「持ち込み可の学期末テストを受けるだけで良い」のは楽勝なのか?

2008-11-03 - 大学に関する話題日記」さん経由で知ったニュース…というか記事です。

大学単位取得事情「詩を提出」「出席1/3」でOKの例も(アメーバニュース)

 某国立大学の学生によると、彼の大学で通常の単位は「出席点+テスト」や「レポート」でもらえるが、時にあまりに簡単過ぎる評価方法もある。

 それは「持ち込み可の学期末テストを受けるだけで良い」「学期末に詩を書いて提出するだけで良い(出席は取らない)」「(全15回の講義のうち)出席を5回するだけで良い」など。全く講義内容を身につけることなく単位が取れてしまう講義も存在するのだ。

http://news.ameba.jp/special/2008/11/19240.html

全文を読むとえらく尻すぼみなこの記事ですが,おいおいと思ったのが「あまりに簡単過ぎる評価方法」に「持ち込み可の学期末テストを受けるだけで良い」が含まれていること。学生で誤解している者も多いけど,「持ち込み可」が「持ち込み不可」より簡単というのは間違った考えです。

問題を作る側からすると,「持ち込み不可」にすると,まず用語を説明させる問題が出せる。用語説明なんて覚えてくればできるんだからアホでも解けます。また,あまり高度な問題を出すと60点を切る者が続出するので,あまり難しくできない。ぼくは「授業中にやったのと同じ問題は出さない」というポリシーがあり,試験には用語説明問題を除いて応用を出すのですが,同時に,ぼくには「試験の点数には下駄をはかせない」というポリシーがあるので,持ち込み不可の場合,応用問題といっても授業中に取り上げたものをほんのちょっといじった程度にしかできません。つまり難しい問題は出せないということです。

しかし,「持ち込み可」にすると,まず用語を問うような問題は出せない。当たり前です。写経じゃないんだから,持ち込んだノートやらコピーやらを写すだけで点をやることはできません。また,手元にノートやらノートのコピーがあるのだから,「授業中にやった問題をちょっとだけひねった程度」の問題は出せません。ですから,自然と「持ち込み可」の問題は難易度が高くなります。ですから,「持ち込み可」だと単位をとりやすいというのは大いなる勘違いなわけです。(ただし,持ち込み可だと大失敗をする危険性が減るのは事実です。)

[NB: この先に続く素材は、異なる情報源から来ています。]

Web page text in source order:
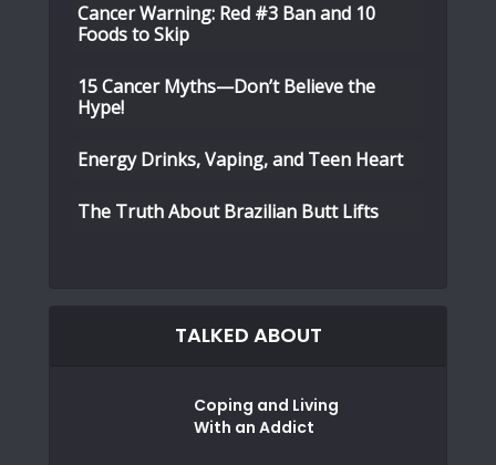
Cancer Warning: Red #3 Ban and 10
Foods to Skip
15 Cancer Myths—Don’t Believe the
Hype!
Energy Drinks, Vaping, and Teen Heart
The Truth About Brazilian Butt Lifts
TALKED ABOUT
Coping and Living
With an Addict
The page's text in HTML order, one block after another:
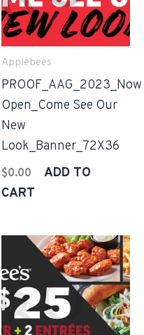
Applebees
PROOF_AAG_2023_Now
Open_Come See Our
New
Look_Banner_72X36
$0.00
ADD TO
CART
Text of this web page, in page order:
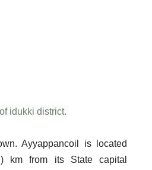
idukki district.
Ayyappancoil is located
km from its State capital
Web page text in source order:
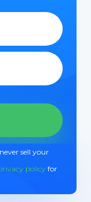
sell your
policyfor
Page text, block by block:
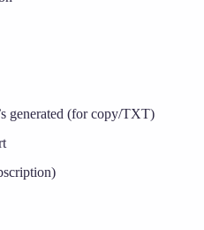
generated (for copy/TXT)
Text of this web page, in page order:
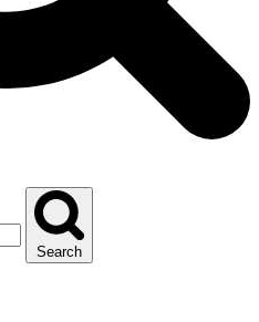
Search
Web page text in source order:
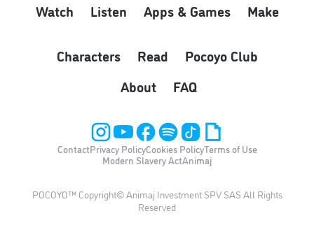
Watch Listen Apps & Games Make
Characters Read
Pocoyo Club
About
FAQ
ContactPrivacy PolicyCookies PolicyTerms of Use
Modern Slavery ActAnimaj
POCOYO™ Copyright© Animaj Investment SPV SAS All Rights
Reserved
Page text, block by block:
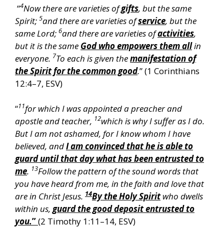
“4Now there are varieties ofgifts, but the same
Spirit; 5and there are varieties ofservice, but the
same Lord; 6and there are varieties ofactivities,
but it is the same God who empowers them allin
everyone. 7To each is given themanifestation of
the Spirit for the common good.” (1 Corinthians
12:4–7, ESV)
“11for which I was appointed a preacher and
apostle and teacher, 12which is why I suffer as I do.
But I am not ashamed, for I know whom I have
believed, andI am convinced that he is able to
guard until that day what has been entrusted to
me. 13Follow the pattern of the sound words that
you have heard from me, in the faith and love that
are in Christ Jesus. 14By the Holy Spiritwho dwells
within us, guard the good deposit entrusted to
you.”(2 Timothy 1:11–14, ESV)
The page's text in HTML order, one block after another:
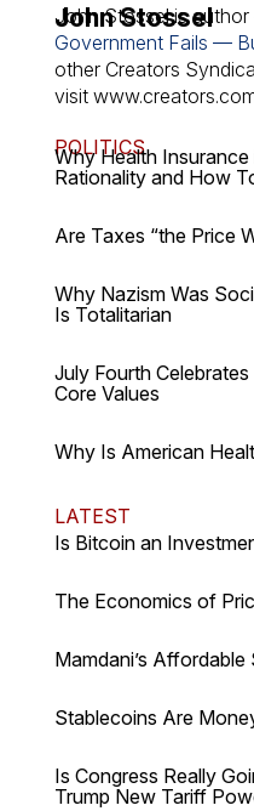
John Stossel
John Stossel is
Government Fails —
other Creators
visit
POLITICS
Why Health
Rationality and How
Are Taxes “the Price
Why Nazism Was
Is Totalitarian
July Fourth Celebrates
Core Values
Why Is American
LATEST
Is Bitcoin an
The Economics of
Mamdani’s
Stablecoins Are
Is Congress Really
Trump New Tariff

また,上の記事では「出席点+テスト」と対比させて「持ち込み可の学期末テストを受けるだけで良いのは簡単すぎる」と言っているところから見ると,どうやら筆者は「出席を考慮しない」=「簡単」という考えを持っているようです。しかしこれも巨大な間違いです。まともな先生なら誰でもそうでしょうが,ぼくは試験の点数に極力下駄をはかせることはしません。ですから,60点を切ったら不可ということですが,ぼくの考えでは,「60点を切るということは授業の40%以上を理解していないということなのだから単位を与えるには値しない」のであり,これは至極当たり前のことだと思っています。実際は59点とか58点ぐらいなら大目に見て通しますが,それより低いと落としますね。

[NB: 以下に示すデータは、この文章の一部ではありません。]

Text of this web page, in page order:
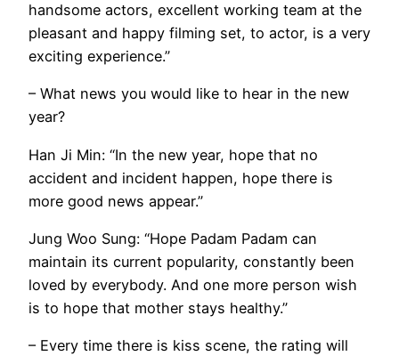
handsome actors, excellent working team at the
pleasant and happy filming set, to actor, is a very
exciting experience.”
– What news you would like to hear in the new
year?
Han Ji Min: “In the new year, hope that no
accident and incident happen, hope there is
more good news appear.”
Jung Woo Sung: “Hope Padam Padam can
maintain its current popularity, constantly been
loved by everybody. And one more person wish
is to hope that mother stays healthy.”
– Every time there is kiss scene, the rating will
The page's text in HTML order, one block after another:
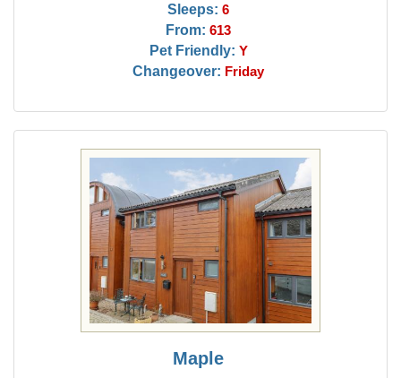
Sleeps: 6
From: 613
Pet Friendly: Y
Changeover: Friday
Maple
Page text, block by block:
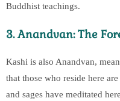
Buddhist teachings.
3. Anandvan: The
Kashi is also Anandvan,
that those who reside here
and sages have meditated
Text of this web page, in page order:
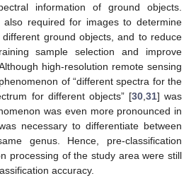
information of ground objects.
also required for images to determine
ground objects, and to reduce
sample selection and improve
high-resolution remote sensing
of “different spectra for the
for different objects” [30, 31] was
was even more pronounced in
necessary to differentiate between
genus. Hence, pre-classification
processing of the study area were still
accuracy.
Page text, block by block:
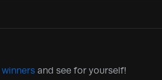
winners and see for yourself!
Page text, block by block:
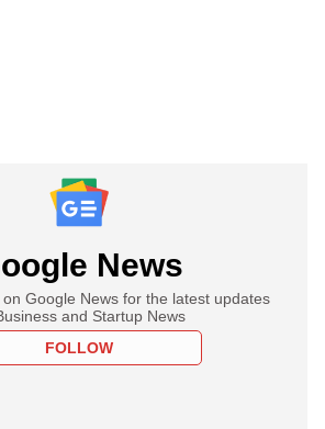
News
Google News for the latest updates
and Startup News
FOLLOW
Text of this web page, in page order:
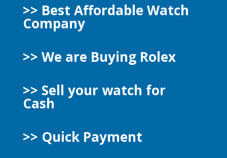
>> Best Affordable Watch
Company
>> We are Buying Rolex
>> Sell your watch for
Cash
>> Quick Payment
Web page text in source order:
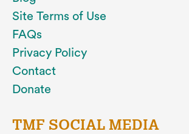
Site Terms of Use
FAQs
Privacy Policy
Contact
Donate
TMF SOCIAL MEDIA
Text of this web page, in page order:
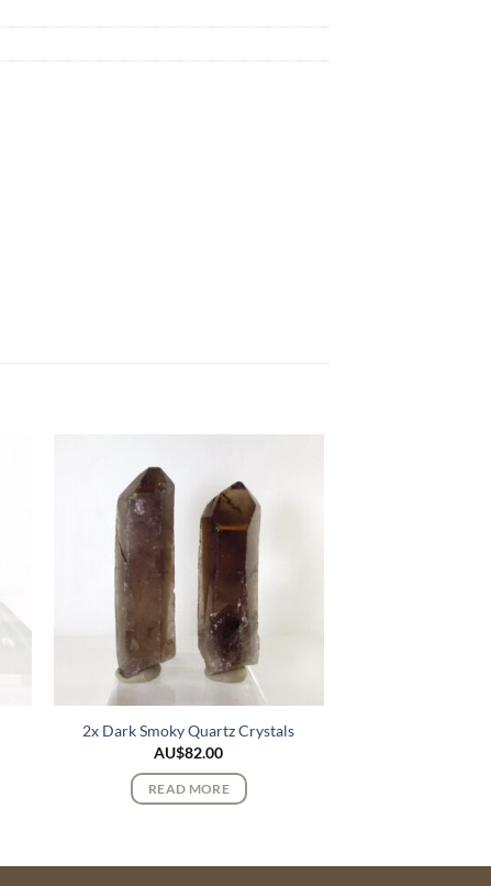
2x Dark Smoky Quartz Crystals
AU$82.00
READ MORE
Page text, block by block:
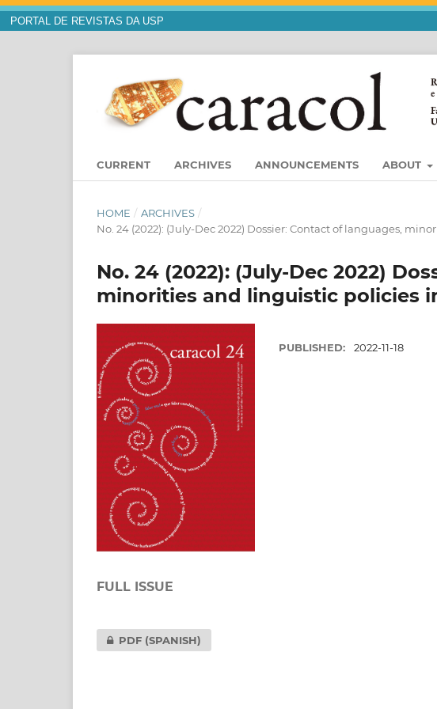
PORTAL DE REVISTAS DA USP
CURRENT ARCHIVES ANNOUNCEMENTS ABOUT
HOME / ARCHIVES /
No. 24 (2022): (July-Dec 2022) Dossier: Contact of languages,
No. 24 (2022): (July-Dec 2022)
minorities and linguistic policies
PUBLISHED: 2022-11-18
FULL ISSUE
PDF (SPANISH)
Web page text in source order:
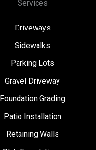
Services
Driveways
Sidewalks
Parking Lots
Gravel Driveway
Foundation Grading
Patio Installation
Retaining Walls
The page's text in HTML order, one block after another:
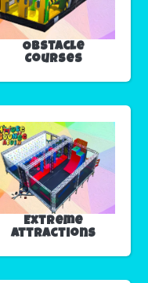
Obstacle
Courses
Extreme
Attractions
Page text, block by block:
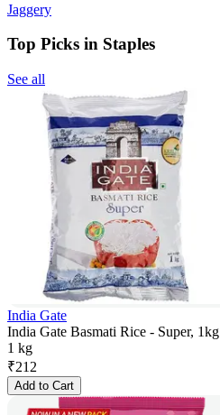
Jaggery
Top Picks in Staples
See all
India Gate
India Gate Basmati Rice - Super, 1kg
1 kg
₹212
Add to Cart
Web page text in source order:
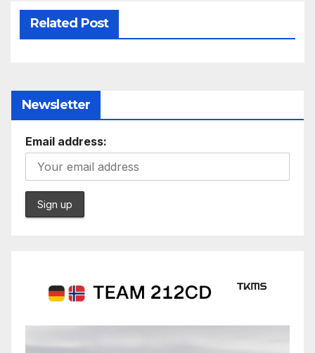
Related Post
Newsletter
Email address:
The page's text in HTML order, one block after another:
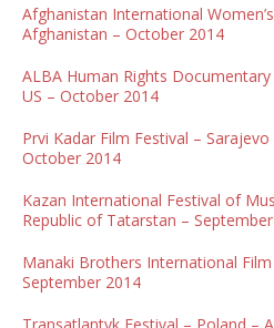
Afghanistan International
Afghanistan – October 2014
ALBA Human Rights
US – October 2014
Prvi Kadar Film Festival –
October 2014
Kazan International Festival of
Republic of Tatarstan –
Manaki Brothers International
September 2014
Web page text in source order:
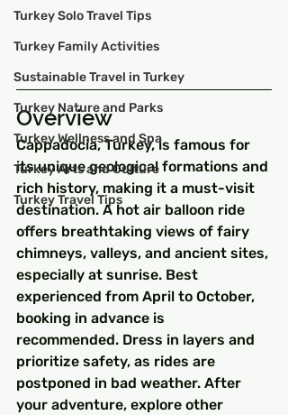
Turkey Solo Travel Tips
Turkey Family Activities
Sustainable Travel in Turkey
Turkey Nature and Parks
Turkey Wellness and Spa
Turkey Arts and Culture
Turkey Travel Tips
Overview
Cappadocia, Turkey, is famous for
its unique geological formations and
rich history, making it a must-visit
destination. A hot air balloon ride
offers breathtaking views of fairy
chimneys, valleys, and ancient sites,
especially at sunrise. Best
experienced from April to October,
booking in advance is
recommended. Dress in layers and
prioritize safety, as rides are
postponed in bad weather. After
your adventure, explore other
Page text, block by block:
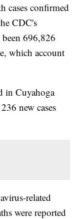
cases confirmed
CDC's
696,826
which account
in Cuyahoga
new cases
related
were reported
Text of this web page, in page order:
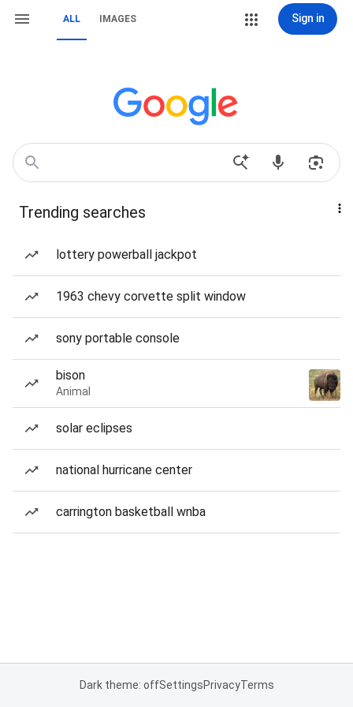
ALL IMAGES Sign in
Trending searches
lottery powerball jackpot
1963 chevy corvette split window
sony portable console
bison
Animal
solar eclipses
national hurricane center
carrington basketball wnba
Dark theme: offSettingsPrivacyTerms
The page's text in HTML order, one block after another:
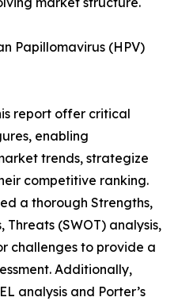
Papillomavirus (HPV)
report offer critical
enabling
trends, strategize
competitive ranking.
a thorough Strengths,
Threats (SWOT) analysis,
challenges to provide a
Additionally,
analysis and Porter’s
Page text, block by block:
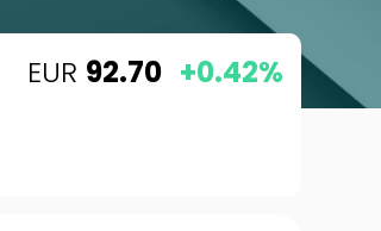
EUR 92.70 +0.42%
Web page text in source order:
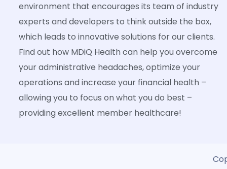
environment that encourages its team of industry
experts and developers to think outside the box,
which leads to innovative solutions for our clients.
Find out how MDiQ Health can help you overcome
your administrative headaches, optimize your
operations and increase your financial health –
allowing you to focus on what you do best –
providing excellent member healthcare!
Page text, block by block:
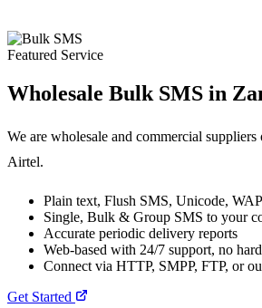
Featured Service
Wholesale Bulk SMS in
We are wholesale and commercial
Airtel.
Plain text, Flush SMS, Unicode,
Single, Bulk & Group SMS to your
Accurate periodic delivery reports
Web-based with 24/7 support, no
Connect via HTTP, SMPP, FTP, or
Get Started
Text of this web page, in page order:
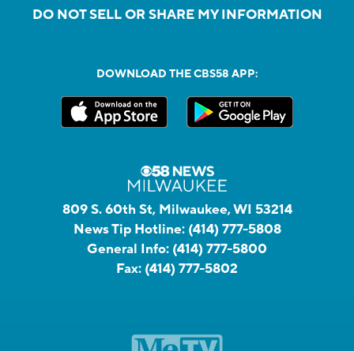
DO NOT SELL OR SHARE MY INFORMATION
DOWNLOAD THE CBS58 APP:
809 S. 60th St, Milwaukee, WI 53214
News Tip Hotline: (414) 777-5808
General Info: (414) 777-5800
Fax: (414) 777-5802
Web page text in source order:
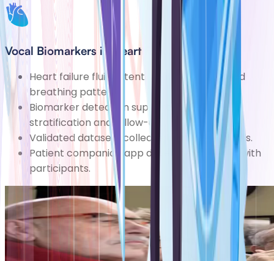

大人数講義ではこのような成績評価システムを取っているので,授業評価アンケートでは毎年「出席を取って欲しい」という要望が学生から出ます。そうです。「出席を取る」というのは,試験の点数が悪かったときの保険になるので,学生にとって有利なのです。だからこそ「出席点を考慮してほしい」という要望が出る訳です。

しかしぼくは大人数クラスで出席を取るつもりはさらさらありません。出席を取るのは時間の無駄だし,単位というのは一種の「資格」なわけですから,いくら授業に出ていても内容を理解できていないなら単位を出すわけにはいきません。逆に授業に出ていなくても,自習だけで試験が出来るのならば,内容が一応理解できているということなので,単位を出しても構わないと考えます。なるべく授業に出ている人に有利な試験問題を作るように心がけていますが,中には頭が良くて授業にでなくても試験に通ってしまう学生もいます。これはしょうがないというか,持って生まれた頭に感謝して奢らず人生を歩んで欲しいと思うだけです。

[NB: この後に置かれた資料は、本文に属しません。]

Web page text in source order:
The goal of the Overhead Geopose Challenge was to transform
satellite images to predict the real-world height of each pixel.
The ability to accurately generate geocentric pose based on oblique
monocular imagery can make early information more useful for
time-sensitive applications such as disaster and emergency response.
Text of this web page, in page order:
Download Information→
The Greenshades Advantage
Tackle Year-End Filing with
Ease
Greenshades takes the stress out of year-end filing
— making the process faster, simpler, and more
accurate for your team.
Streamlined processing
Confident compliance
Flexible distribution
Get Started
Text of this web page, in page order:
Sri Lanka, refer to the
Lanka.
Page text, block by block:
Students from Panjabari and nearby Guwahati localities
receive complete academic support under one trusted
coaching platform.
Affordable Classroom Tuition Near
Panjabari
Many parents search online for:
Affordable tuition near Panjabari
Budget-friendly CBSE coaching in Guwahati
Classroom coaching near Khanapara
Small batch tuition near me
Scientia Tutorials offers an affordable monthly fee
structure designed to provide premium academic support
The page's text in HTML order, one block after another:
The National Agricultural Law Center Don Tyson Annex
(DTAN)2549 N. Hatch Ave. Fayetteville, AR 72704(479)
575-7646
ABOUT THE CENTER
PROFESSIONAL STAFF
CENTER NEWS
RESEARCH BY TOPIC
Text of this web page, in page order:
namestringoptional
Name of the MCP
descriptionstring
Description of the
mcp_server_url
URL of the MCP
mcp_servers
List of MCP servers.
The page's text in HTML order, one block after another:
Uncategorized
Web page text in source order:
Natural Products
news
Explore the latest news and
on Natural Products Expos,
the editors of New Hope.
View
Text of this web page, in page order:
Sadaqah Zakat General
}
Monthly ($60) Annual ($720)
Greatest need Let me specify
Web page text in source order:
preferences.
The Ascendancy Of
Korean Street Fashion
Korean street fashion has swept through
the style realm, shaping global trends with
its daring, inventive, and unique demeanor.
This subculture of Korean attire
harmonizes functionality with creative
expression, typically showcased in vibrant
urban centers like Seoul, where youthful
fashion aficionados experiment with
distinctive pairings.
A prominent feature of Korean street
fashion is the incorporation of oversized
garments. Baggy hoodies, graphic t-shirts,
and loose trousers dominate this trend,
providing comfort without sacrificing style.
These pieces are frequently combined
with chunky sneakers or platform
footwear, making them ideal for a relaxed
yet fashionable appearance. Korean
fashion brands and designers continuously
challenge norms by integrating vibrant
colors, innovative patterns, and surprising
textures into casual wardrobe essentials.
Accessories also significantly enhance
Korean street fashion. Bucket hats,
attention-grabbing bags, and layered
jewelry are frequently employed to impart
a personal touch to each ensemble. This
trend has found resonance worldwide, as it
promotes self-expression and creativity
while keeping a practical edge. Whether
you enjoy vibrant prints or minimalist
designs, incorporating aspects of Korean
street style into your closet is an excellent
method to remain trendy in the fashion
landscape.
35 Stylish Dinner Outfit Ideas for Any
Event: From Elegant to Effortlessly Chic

話がズレましたが,とりあえず「持ち込み可の学期末テストを受けるだけで良い」=「簡単」という馬鹿なことはありません。まともじゃない,テキトーな授業ならば「持ち込み可の学期末テストを受けるだけで良い」=「簡単」なのかもしれませんが,テキトーな授業というのはどんな評価法でもテキトーなものなので,持ち込み云々は関係ないでしょう。